By Neal Peirce
For Release Sunday, May 30, 2010
© 2010 Washington Post Writers Group
Atlanta — “Sodom and Gomorrah,” Biblical cities destroyed by God for the sins of their inhabitants, is a term the rural politicos used to apply to villify Atlanta. At county barbecues, they’d rail against the alleged debauchery of Georgia’s lead city.
Habits persist: Even today, the state of Georgia does little for the city that put it on the world economic map. The story’s not totally unique: there’s perennial suspicion, especially in rural and small town areas, of America’s top cities and metropolitan regions — even as these “citistates” become the engines of creative activity that drive entire statewide and U.S. economies.
But in Georgia, the ice has started to melt.
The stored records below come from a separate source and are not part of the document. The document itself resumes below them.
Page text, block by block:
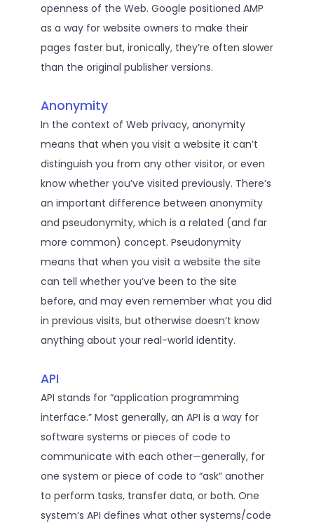
openness of the Web. Google positioned AMP
as a way for website owners to make their
pages faster but, ironically, they’re often slower
than the original publisher versions.
Anonymity
In the context of Web privacy, anonymity
means that when you visit a website it can’t
distinguish you from any other visitor, or even
know whether you’ve visited previously. There’s
an important difference between anonymity
and pseudonymity, which is a related (and far
more common) concept. Pseudonymity
means that when you visit a website the site
can tell whether you’ve been to the site
before, and may even remember what you did
in previous visits, but otherwise doesn’t know
anything about your real-world identity.
API
API stands for “application programming
interface.” Most generally, an API is a way for
software systems or pieces of code to
communicate with each other—generally, for
one system or piece of code to “ask” another
to perform tasks, transfer data, or both. One
system’s API defines what other systems/code
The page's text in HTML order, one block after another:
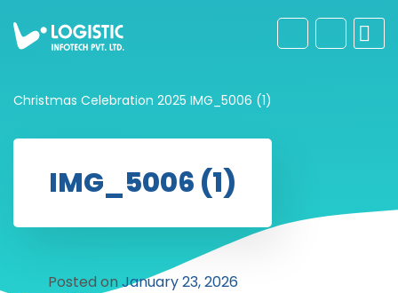
Christmas Celebration 2025 IMG_5006 (1)
IMG_5006 (1)
Posted onJanuary 23, 2026
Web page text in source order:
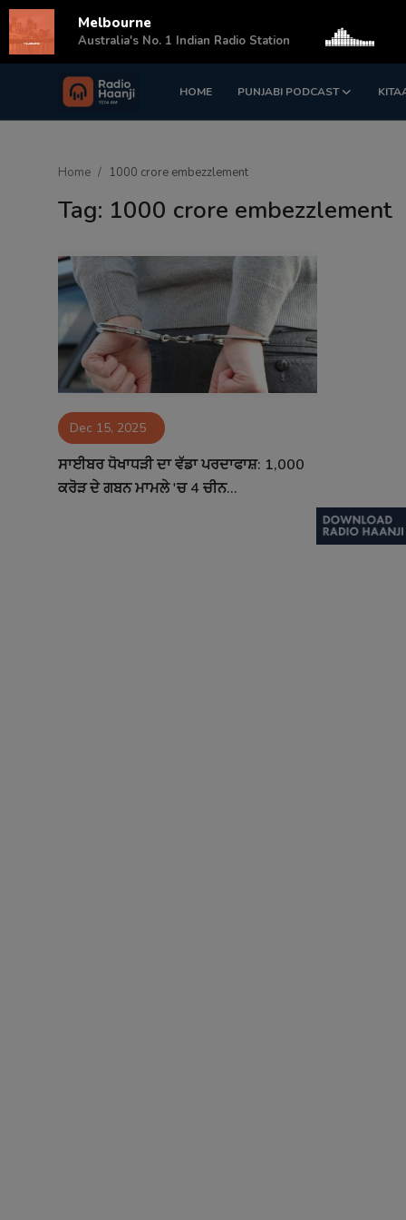
HOME PUNJABI PODCAST
Login Register
Sponsors
Matrimonial
Contact
Home 1000 crore embezzlement
Tag: 1000 crore embezzlement
Dec 15, 2025
ਸਾਈਬਰ ਧੋਖਾਧੜੀ ਦਾ ਵੱਡਾ ਪਰਦਾਫਾਸ਼: 1,000
ਕਰੋੜ ਦੇ ਗਬਨ ਮਾਮਲੇ 'ਚ 4 ਚੀਨ...
Melbourne
Australia's No. 1 Indian Radio Station
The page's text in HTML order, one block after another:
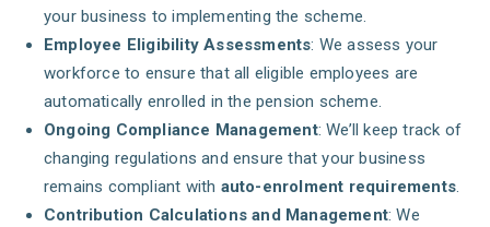
your business to implementing the scheme.
Employee Eligibility Assessments: We assess your
workforce to ensure that all eligible employees are
automatically enrolled in the pension scheme.
Ongoing Compliance Management: We’ll keep track of
changing regulations and ensure that your business
remains compliant with auto-enrolment requirements.
Contribution Calculations and Management: We
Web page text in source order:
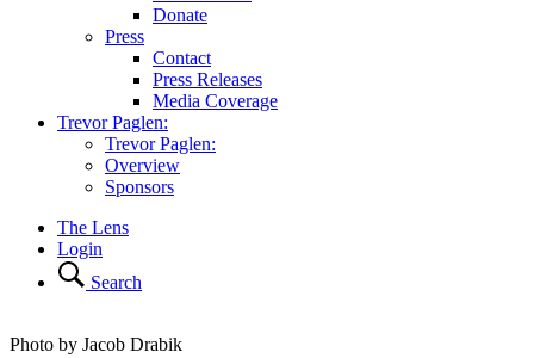
Donate
Press
Contact
Press Releases
Media Coverage
Trevor Paglen:
Trevor Paglen:
Overview
Sponsors
The Lens
Login
Search
Photo by Jacob Drabik
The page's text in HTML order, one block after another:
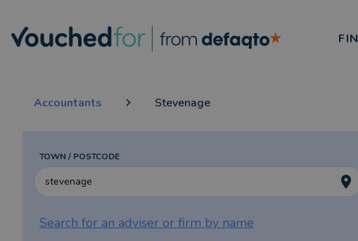
Accountants Stevenage
TOWN / POSTCODE
Search for an adviser or firm by name
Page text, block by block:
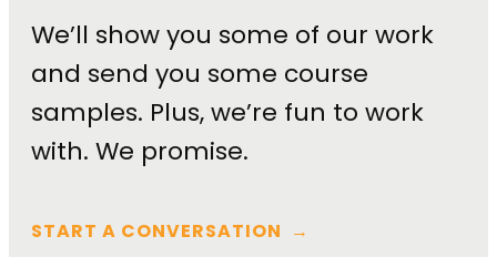
We’ll show you some of our work
and send you some course
samples. Plus, we’re fun to work
with. We promise.
START A CONVERSATION →
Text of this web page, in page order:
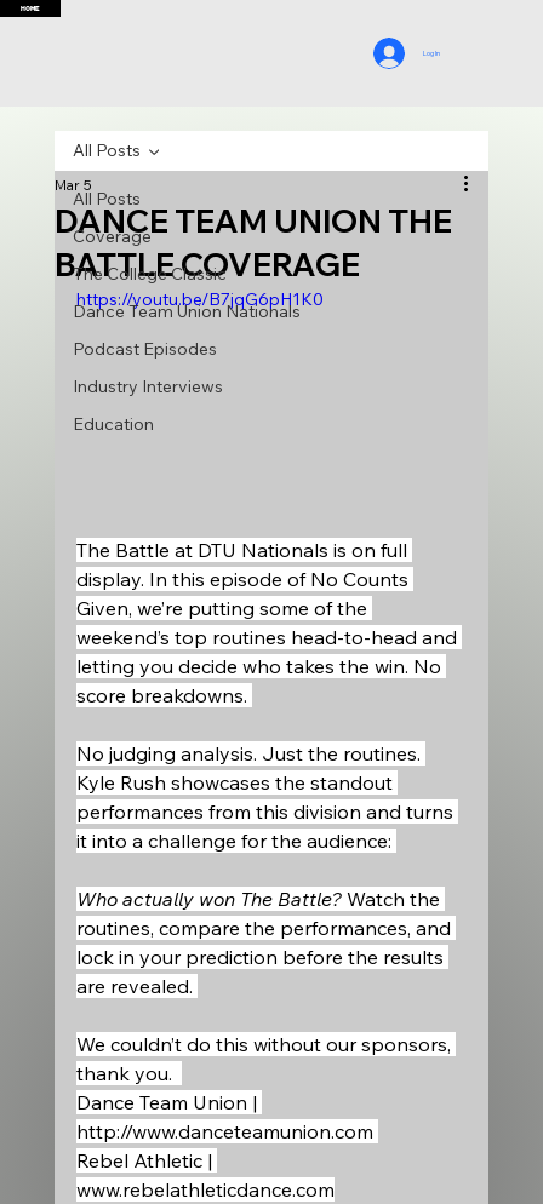
HOME
Log In
All Posts
Coverage
The College Classic
Dance Team Union Nationals
Podcast Episodes
Industry Interviews
Education
All Posts
DANCE TEAM UNION THE
BATTLE COVERAGE
Mar 5
https://youtu.be/B7jqG6pH1K0
The Battle at DTU Nationals is on full
display. In this episode of No Counts
Given, we’re putting some of the
weekend’s top routines head-to-head and
letting you decide who takes the win. No
score breakdowns.
No judging analysis. Just the routines.
Kyle Rush showcases the standout
performances from this division and turns
it into a challenge for the audience:
Who actually won The Battle? Watch the
routines, compare the performances, and
lock in your prediction before the results
are revealed.
We couldn’t do this without our sponsors,
thank you.
Dance Team Union |
http://www.danceteamunion.com
Rebel Athletic |
www.rebelathleticdance.com
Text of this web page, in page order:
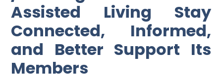
Assisted Living Stay
Connected, Informed,
and Better Support Its
Members

With strong bipartisan support from a conservative Republican governor and a liberal Democratic mayor, and with a determined chamber of commerce president leading the campaign, the Georgia Legislature has finally agreed to let the Atlanta region — and in the process others around the state — to vote on whether they want to add a penny sales tax for transportation improvements.
For the Atlanta region, this is close to a make-or-break move. With its spectacular economic growth of recent decades, the area has been convulsed by world-class traffic gridlock. The region’s roadway and anemic public transportation systems lag so seriously that Metropolitan Atlanta is becoming three or four “truncated” labor markets, very difficult to commute in or among. The situation threats to trigger some corporate move-outs and represents a red flag for potential new employers.